Below are records to be transcribed exactly; any pictures should be left out.
━━ DATA SHOWN
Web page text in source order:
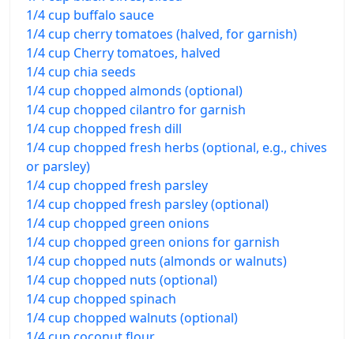
1/4 cup buffalo sauce
1/4 cup cherry tomatoes (halved, for garnish)
1/4 cup Cherry tomatoes, halved
1/4 cup chia seeds
1/4 cup chopped almonds (optional)
1/4 cup chopped cilantro for garnish
1/4 cup chopped fresh dill
1/4 cup chopped fresh herbs (optional, e.g., chives
or parsley)
1/4 cup chopped fresh parsley
1/4 cup chopped fresh parsley (optional)
1/4 cup chopped green onions
1/4 cup chopped green onions for garnish
1/4 cup chopped nuts (almonds or walnuts)
1/4 cup chopped nuts (optional)
1/4 cup chopped spinach
1/4 cup chopped walnuts (optional)
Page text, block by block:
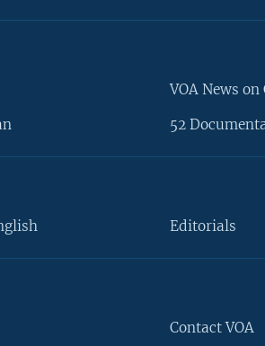
VOA News on
52
Editorials
Contact VOA
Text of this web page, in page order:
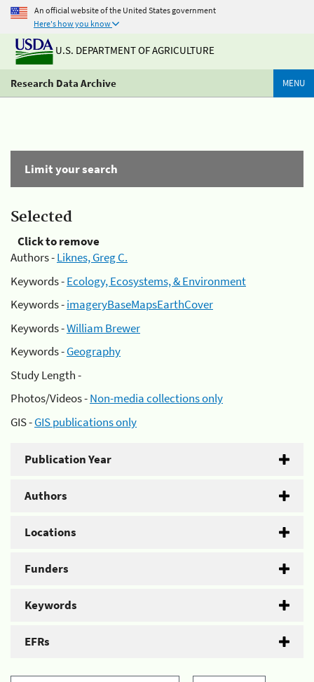
An official website of the United States government
Here's how you know
U.S. DEPARTMENT OF AGRICULTURE
Research Data Archive MENU
Limit your search
Selected
Click to remove
Authors -Liknes, Greg C.
Keywords -Ecology, Ecosystems, & Environment
Keywords -imageryBaseMapsEarthCover
Keywords -William Brewer
Keywords -Geography
Study Length -
Photos/Videos -Non-media collections only
GIS -GIS publications only
Publication Year
Authors
Locations
Funders
Keywords
EFRs
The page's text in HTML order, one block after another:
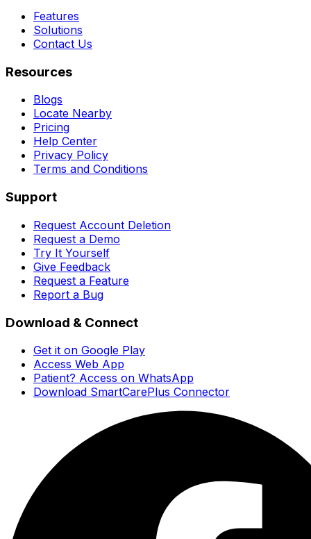
Features
Solutions
Contact Us
Resources
Blogs
Locate Nearby
Pricing
Help Center
Privacy Policy
Terms and Conditions
Support
Request Account Deletion
Request a Demo
Try It Yourself
Give Feedback
Request a Feature
Report a Bug
Download & Connect
Get it on Google Play
Access Web App
Patient? Access on WhatsApp
Download SmartCarePlus Connector
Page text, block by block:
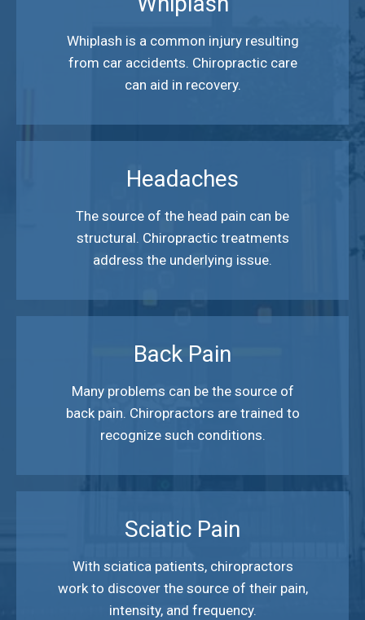
Whiplash is a common injury resulting
from car accidents. Chiropractic care
can aid in recovery.
Headaches
The source of the head pain can be
structural. Chiropractic treatments
address the underlying issue.
Back Pain
Many problems can be the source of
back pain. Chiropractors are trained to
recognize such conditions.
Sciatic Pain
With sciatica patients, chiropractors
work to discover the source of their pain,
intensity, and frequency.
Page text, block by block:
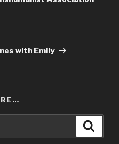
with Emily
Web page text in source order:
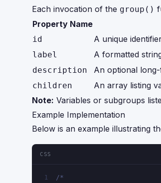
Each invocation of the group()
Property Name
id A unique
label A formatted
description An optional
children An array listing
Note: Variables or subgroups
Example Implementation
Below is an example illustrating
CSS
1 /*
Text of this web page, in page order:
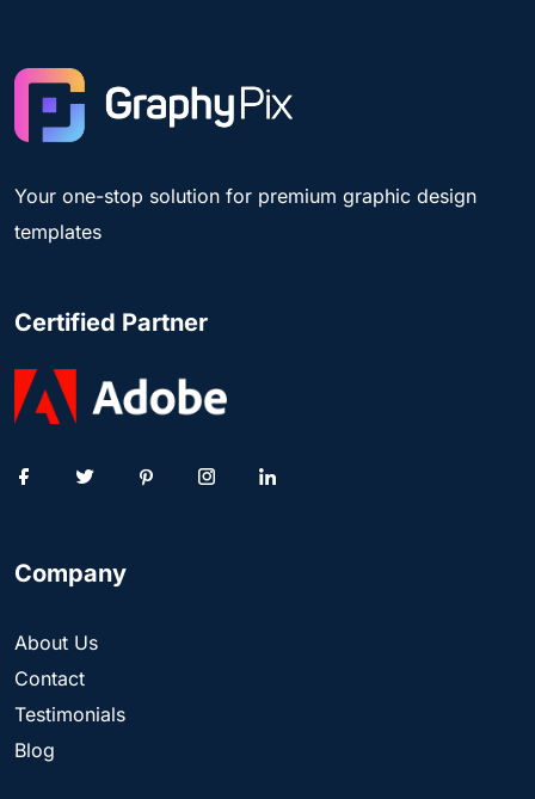
Your one-stop solution for premium graphic design
templates
Certified Partner
Company
About Us
Contact
Testimonials
Blog
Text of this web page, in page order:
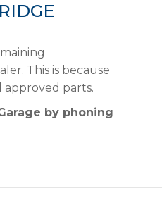
This is because
parts.
by phoning
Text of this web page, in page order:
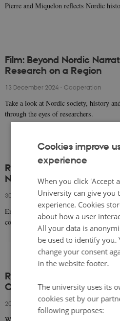
Pierre and Miquelon reflects Nordic
Film: Beyond Nordic
Research on a Region
13 December 2024 - Cooperation
Take a look at Nordic society, history
through the eyes of researchers.
Religious Freedom and
Nordic countries
30 October 2024-Lene Kühle
Ensuring equal treatment for the different
communities in Norden is challenging.
Recording of event
Once Again' (in the
20 September 2024-Caroline de la
Cookies improve
experience
When you click 'Accept
University can give you
experience. Cookies
about how a user
All your data is
be used to identify you.
change your consent
in the website footer.
The university uses its
cookies set by our
following purposes:
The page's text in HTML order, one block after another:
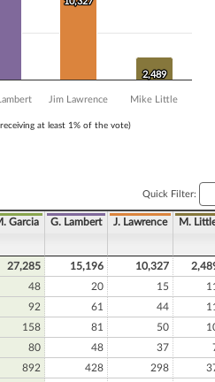
at least 1% of the vote)
2,489
2,489
Jim Lawrence Mike Little
Quick Filter:
Garcia G. Lambert J. Lawrence M.
27,285 15,196 10,327
48 20 15
92 61 44
158 81 50
80 48 37
892 428 298
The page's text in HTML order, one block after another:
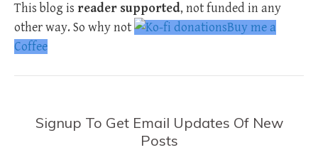
This blog is reader supported, not funded in any
other way. So why not
Buy me a
Coffee
Signup To Get Email Updates Of New
Posts
━━━━
* **YOUR SOLUTION**:
Web page text in source order:
1/4 cup buffalo sauce
1/4 cup cherry tomatoes (halved, for garnish)
1/4 cup Cherry tomatoes, halved
1/4 cup chia seeds
1/4 cup chopped almonds (optional)
1/4 cup chopped cilantro for garnish
1/4 cup chopped fresh dill
1/4 cup chopped fresh herbs (optional, e.g., chives
or parsley)
1/4 cup chopped fresh parsley
1/4 cup chopped fresh parsley (optional)
1/4 cup chopped green onions
1/4 cup chopped green onions for garnish
1/4 cup chopped nuts (almonds or walnuts)
1/4 cup chopped nuts (optional)
1/4 cup chopped spinach
1/4 cup chopped walnuts (optional)
Page text, block by block:
VOA News on
52
Editorials
Contact VOA
Text of this web page, in page order:
An official website of the United States government
Here's how you know
U.S. DEPARTMENT OF AGRICULTURE
Research Data Archive MENU
Limit your search
Selected
Click to remove
Authors -Liknes, Greg C.
Keywords -Ecology, Ecosystems, & Environment
Keywords -imageryBaseMapsEarthCover
Keywords -William Brewer
Keywords -Geography
Study Length -
Photos/Videos -Non-media collections only
GIS -GIS publications only
Publication Year
Authors
Locations
Funders
Keywords
EFRs
The page's text in HTML order, one block after another:
Features
Solutions
Contact Us
Resources
Blogs
Locate Nearby
Pricing
Help Center
Privacy Policy
Terms and Conditions
Support
Request Account Deletion
Request a Demo
Try It Yourself
Give Feedback
Request a Feature
Report a Bug
Download & Connect
Get it on Google Play
Access Web App
Patient? Access on WhatsApp
Download SmartCarePlus Connector
Page text, block by block:
Whiplash is a common injury resulting
from car accidents. Chiropractic care
can aid in recovery.
Headaches
The source of the head pain can be
structural. Chiropractic treatments
address the underlying issue.
Back Pain
Many problems can be the source of
back pain. Chiropractors are trained to
recognize such conditions.
Sciatic Pain
With sciatica patients, chiropractors
work to discover the source of their pain,
intensity, and frequency.
Page text, block by block:
with Emily
Web page text in source order:
Each invocation of the group()
Property Name
id A unique
label A formatted
description An optional
children An array listing
Note: Variables or subgroups
Example Implementation
Below is an example illustrating
CSS
1 /*
Text of this web page, in page order:
Your one-stop solution for premium graphic design
templates
Certified Partner
Company
About Us
Contact
Testimonials
Blog
Text of this web page, in page order:
This is because
parts.
by phoning
Text of this web page, in page order:
Pierre and Miquelon reflects Nordic
Film: Beyond Nordic
Research on a Region
13 December 2024 - Cooperation
Take a look at Nordic society, history
through the eyes of researchers.
Religious Freedom and
Nordic countries
30 October 2024-Lene Kühle
Ensuring equal treatment for the different
communities in Norden is challenging.
Recording of event
Once Again' (in the
20 September 2024-Caroline de la
Cookies improve
experience
When you click 'Accept
University can give you
experience. Cookies
about how a user
All your data is
be used to identify you.
change your consent
in the website footer.
The university uses its
cookies set by our
following purposes:
The page's text in HTML order, one block after another:
at least 1% of the vote)
2,489
2,489
Jim Lawrence Mike Little
Quick Filter:
Garcia G. Lambert J. Lawrence M.
27,285 15,196 10,327
48 20 15
92 61 44
158 81 50
80 48 37
892 428 298
The page's text in HTML order, one block after another:
This blog is reader supported, not funded in any
other way. So why not
Buy me a
Coffee
Signup To Get Email Updates Of New
Posts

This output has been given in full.